*** Input for this task Section Begins ***
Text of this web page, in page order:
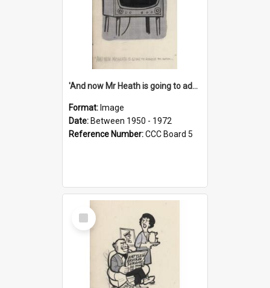
'And now Mr Heath is going to address the nation'
Format: Image
Date: Between 1950 - 1972
Reference Number:CCC Board 5
Select
Item
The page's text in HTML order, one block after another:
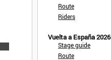
Route
Riders
Vuelta a España 2026
Stage guide
Route
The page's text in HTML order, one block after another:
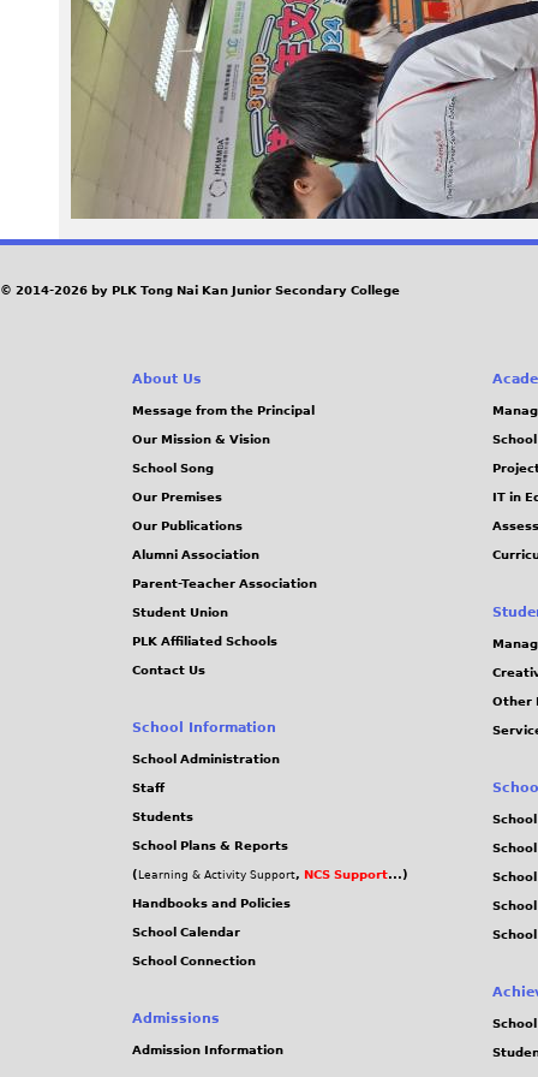
3
4
© 2014-2026 by PLK Tong Nai Kan Junior Secondary College
About Us
Message from the Principal
Our Mission & Vision
School Song
Our Premises
Our Publications
Alumni Association
Parent-Teacher Association
Student Union
PLK Affiliated Schools
Contact Us
School Information
School Administration
Staff
Students
School Plans & Reports
( Learning & Activity Support, NCS Support...)
Handbooks and Policies
School Calendar
School Connection
Admissions
Admission Information
IT in
Other
*** Input for this task Section Ends ***
**Work to complete:** All lines above are to be restated word for word, with pictures excluded.

**Task response:**
Text of this web page, in page order:
'And now Mr Heath is going to address the nation'
Format: Image
Date: Between 1950 - 1972
Reference Number:CCC Board 5
Select
Item
The page's text in HTML order, one block after another:
Route
Riders
Vuelta a España 2026
Stage guide
Route
The page's text in HTML order, one block after another:
3
4
© 2014-2026 by PLK Tong Nai Kan Junior Secondary College
About Us
Message from the Principal
Our Mission & Vision
School Song
Our Premises
Our Publications
Alumni Association
Parent-Teacher Association
Student Union
PLK Affiliated Schools
Contact Us
School Information
School Administration
Staff
Students
School Plans & Reports
( Learning & Activity Support, NCS Support...)
Handbooks and Policies
School Calendar
School Connection
Admissions
Admission Information
IT in
Other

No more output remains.